START Information provided
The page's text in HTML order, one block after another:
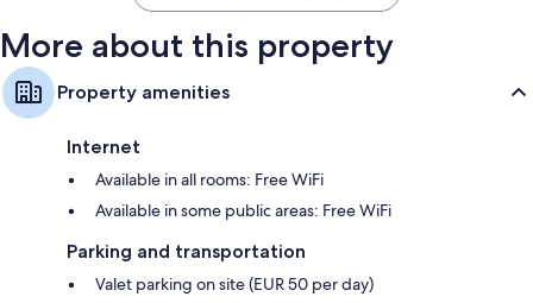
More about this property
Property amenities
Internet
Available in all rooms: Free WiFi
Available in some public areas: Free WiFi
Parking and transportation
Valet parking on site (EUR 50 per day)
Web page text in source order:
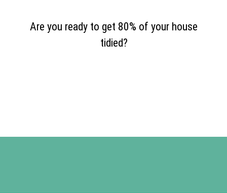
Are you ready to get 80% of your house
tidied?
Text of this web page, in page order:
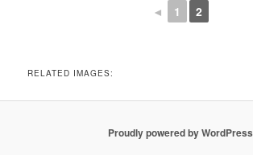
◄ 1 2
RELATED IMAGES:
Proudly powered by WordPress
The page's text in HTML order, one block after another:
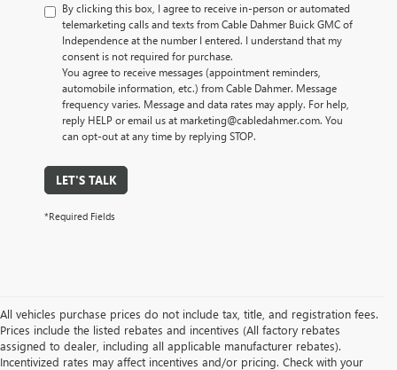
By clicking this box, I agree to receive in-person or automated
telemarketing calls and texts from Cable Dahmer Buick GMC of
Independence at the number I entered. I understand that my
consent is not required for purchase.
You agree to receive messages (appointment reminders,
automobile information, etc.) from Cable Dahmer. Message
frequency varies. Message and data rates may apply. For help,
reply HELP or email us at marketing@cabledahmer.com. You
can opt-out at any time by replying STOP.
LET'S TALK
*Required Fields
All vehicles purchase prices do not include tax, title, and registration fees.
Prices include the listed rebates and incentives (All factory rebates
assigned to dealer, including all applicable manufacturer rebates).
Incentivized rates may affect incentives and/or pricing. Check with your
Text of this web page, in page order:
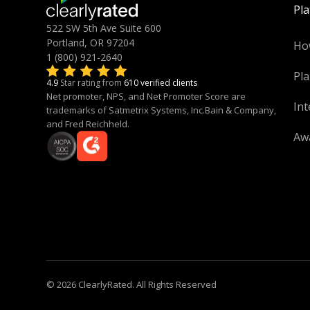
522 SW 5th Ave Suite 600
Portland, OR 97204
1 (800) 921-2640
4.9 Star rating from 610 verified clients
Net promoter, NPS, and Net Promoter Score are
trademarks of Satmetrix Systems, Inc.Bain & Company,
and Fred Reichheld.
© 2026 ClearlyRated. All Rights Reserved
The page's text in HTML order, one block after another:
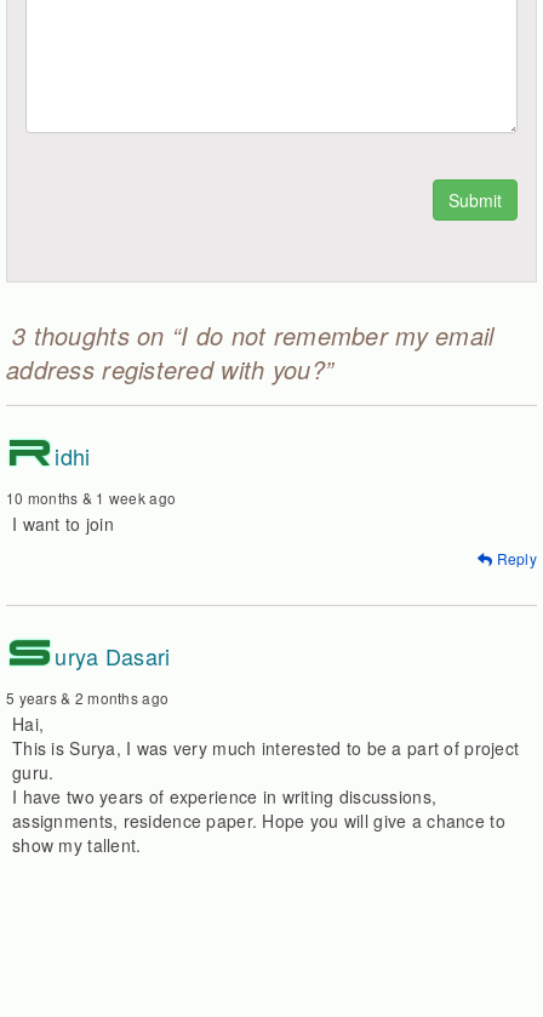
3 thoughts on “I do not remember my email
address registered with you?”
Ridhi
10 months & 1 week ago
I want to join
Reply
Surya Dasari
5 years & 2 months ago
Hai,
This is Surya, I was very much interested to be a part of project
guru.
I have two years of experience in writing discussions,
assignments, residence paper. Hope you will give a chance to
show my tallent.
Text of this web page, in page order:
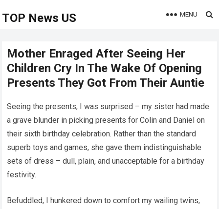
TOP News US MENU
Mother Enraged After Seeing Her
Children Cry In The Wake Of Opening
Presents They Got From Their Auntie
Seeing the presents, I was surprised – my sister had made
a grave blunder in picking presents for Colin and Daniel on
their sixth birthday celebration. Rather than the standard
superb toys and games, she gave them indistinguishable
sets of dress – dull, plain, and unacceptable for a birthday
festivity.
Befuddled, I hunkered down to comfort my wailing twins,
END Information provided
- **Description of the task**: Wherever a picture appears in the listing above, drop it, and restate the rest exactly.

- **Answer for this exercise**:
The page's text in HTML order, one block after another:
More about this property
Property amenities
Internet
Available in all rooms: Free WiFi
Available in some public areas: Free WiFi
Parking and transportation
Valet parking on site (EUR 50 per day)
Web page text in source order:
Are you ready to get 80% of your house
tidied?
Text of this web page, in page order:
◄ 1 2
RELATED IMAGES:
Proudly powered by WordPress
The page's text in HTML order, one block after another:
By clicking this box, I agree to receive in-person or automated
telemarketing calls and texts from Cable Dahmer Buick GMC of
Independence at the number I entered. I understand that my
consent is not required for purchase.
You agree to receive messages (appointment reminders,
automobile information, etc.) from Cable Dahmer. Message
frequency varies. Message and data rates may apply. For help,
reply HELP or email us at marketing@cabledahmer.com. You
can opt-out at any time by replying STOP.
LET'S TALK
*Required Fields
All vehicles purchase prices do not include tax, title, and registration fees.
Prices include the listed rebates and incentives (All factory rebates
assigned to dealer, including all applicable manufacturer rebates).
Incentivized rates may affect incentives and/or pricing. Check with your
Text of this web page, in page order:
522 SW 5th Ave Suite 600
Portland, OR 97204
1 (800) 921-2640
4.9 Star rating from 610 verified clients
Net promoter, NPS, and Net Promoter Score are
trademarks of Satmetrix Systems, Inc.Bain & Company,
and Fred Reichheld.
© 2026 ClearlyRated. All Rights Reserved
The page's text in HTML order, one block after another:
3 thoughts on “I do not remember my email
address registered with you?”
Ridhi
10 months & 1 week ago
I want to join
Reply
Surya Dasari
5 years & 2 months ago
Hai,
This is Surya, I was very much interested to be a part of project
guru.
I have two years of experience in writing discussions,
assignments, residence paper. Hope you will give a chance to
show my tallent.
Text of this web page, in page order:
TOP News US MENU
Mother Enraged After Seeing Her
Children Cry In The Wake Of Opening
Presents They Got From Their Auntie
Seeing the presents, I was surprised – my sister had made
a grave blunder in picking presents for Colin and Daniel on
their sixth birthday celebration. Rather than the standard
superb toys and games, she gave them indistinguishable
sets of dress – dull, plain, and unacceptable for a birthday
festivity.
Befuddled, I hunkered down to comfort my wailing twins,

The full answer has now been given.